Easy steps could lift more than 700,000 children out of poverty

The Child Poverty Action Group is calling for re-investment in social security support for the UK’s children, as part a new report detailing the costs of restoring a catalogue of cuts to social security.

Universal credit: what needs to change to reduce child poverty and make it fit for families?, the new report, outlines a range of options to rewind sub-inflationary uprating and the disproportionate impact of cuts in support for children and families.

It claims that a modest package of re-investment in children’s benefits would lift 700,000 children out of poverty by 2023, when universal credit will be fully rolled out, and increase family income by an average of £1,000 per year by: removing the poverty-producing two-child limit and benefit cap; restoring the child element in universal credit to its 2015/16 value; re-instating the higher payment for the first child in the family (as in tax credits); and uprating child benefit by £5 per child per week to reverse the impact of the benefit freeze.

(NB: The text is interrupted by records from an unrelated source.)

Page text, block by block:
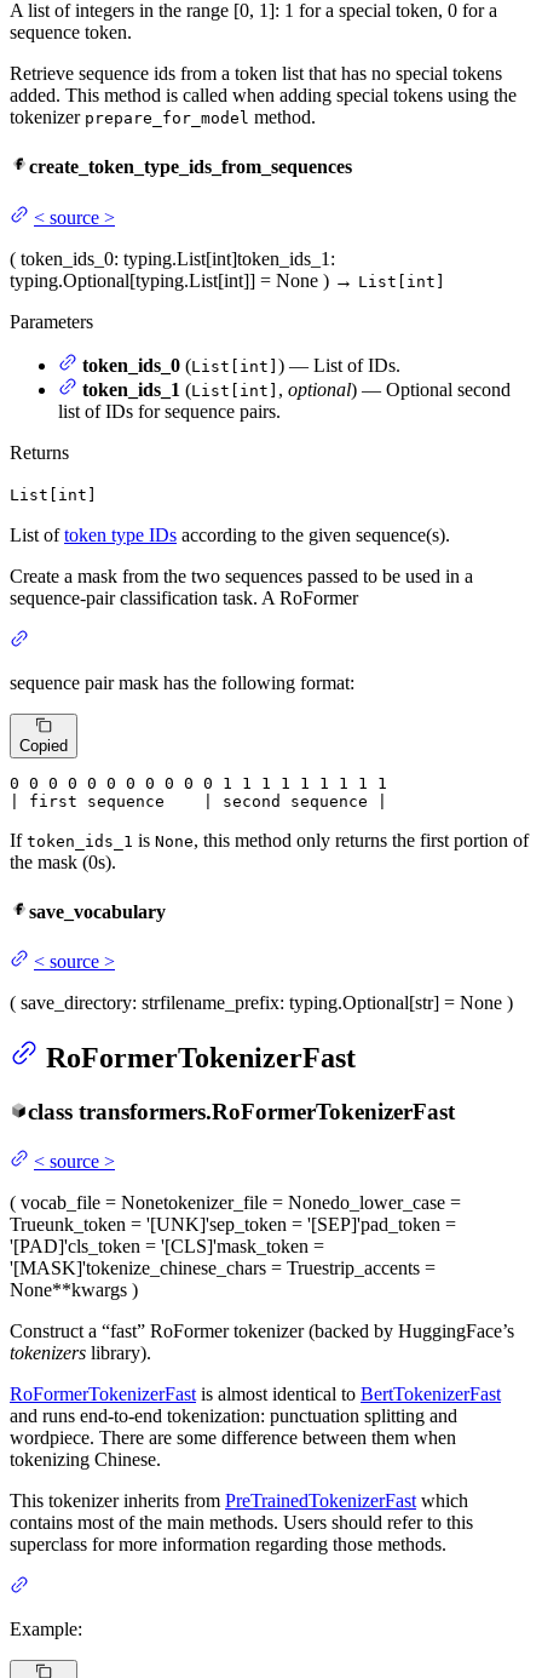
A list of integers in the range [0, 1]: 1 for a special token, 0 for a
sequence token.
Retrieve sequence ids from a token list that has no special tokens
added. This method is called when adding special tokens using the
tokenizer prepare_for_model method.
create_token_type_ids_from_sequences
< source >
( token_ids_0: typing.List[int]token_ids_1 :
typing.Optional[typing.List[int]] = None ) → List[int]
Parameters
token_ids_0 (List[int] ) — List of IDs.
token_ids_1 (List[int] , optional) — Optional second
list of IDs for sequence pairs.
Returns
List[int]
List oftoken type IDs according to the given sequence(s).
Create a mask from the two sequences passed to be used in a
sequence-pair classification task. A RoFormer
sequence pair mask has the following format:
Copied
0 0 0 0 0 0 0 0 0 0 0 1 1 1 1 1 1 1 1 1
| first sequence    | second sequence |
If token_ids_1 is None, this method only returns the first portion of
the mask (0s).
save_vocabulary
< source >
( save_directory: strfilename_prefix: typing.Optional[str] = None )
RoFormerTokenizerFast
class transformers.RoFormerTokenizerFast
< source >
( vocab_file = Nonetokenizer_file = Nonedo_lower_case =
Trueunk_token = '[UNK]'sep_token = '[SEP]'pad_token =
'[PAD]'cls_token = '[CLS]'mask_token =
'[MASK]'tokenize_chinese_chars = Truestrip_accents =
None**kwargs )
Construct a “fast” RoFormer tokenizer (backed by HuggingFace’s
tokenizers library).
RoFormerTokenizerFast is almost identical to BertTokenizerFast
and runs end-to-end tokenization: punctuation splitting and
wordpiece. There are some difference between them when
tokenizing Chinese.
This tokenizer inherits from PreTrainedTokenizerFast which
contains most of the main methods. Users should refer to this
superclass for more information regarding those methods.
Example:
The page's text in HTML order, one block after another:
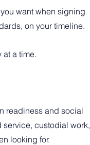
want when signing
on your timeline.
at a time.
readiness and social
custodial work,
looking for.
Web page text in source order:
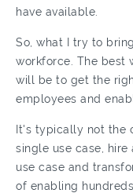
have available.
So, what I try to
workforce. The best
will be to get the
employees and
It's typically not the
single use case,
use case and
of enabling

Such a package would come at a cost of £8.3 billion, a fraction of the total of social security cuts of almost £40 billion per year by 2020.

Alison Garnham, chief executive of the Child Poverty Action Group, said: “Child poverty is rising on every measure and it is time for every compassionate politician from all parties to re-commit to taking action today. We all want to see the best possible start in life for the UK’s children, but instead the face of child poverty is getting younger as 53 per cent of children (two million children) growing up in poverty are now under the age of five. Work has not proved to be the route out of poverty it should be, with most (70 per cent) of children growing up in poverty in a working family. Children have borne the greatest burden of cuts to government spending with the four-year benefit freeze and punitive policies such as the two-child limit and benefit cuts - this is just not right. If the government is serious that ‘austerity’ is now over, it needs to demonstrate this in a way that is felt immediately in families’ pockets. Re-investing in benefits for children and families would be a good first step, followed by annual up-rating.

“Bringing more families on to universal credit without restoring the cuts and fixing the numerous flaws highlighted by CPAG’s Early Warning System risks scaling up the errors, hardship and unintended consequences that are blighting the lives of so many families struggling to get by. The UK’s families deserve better.”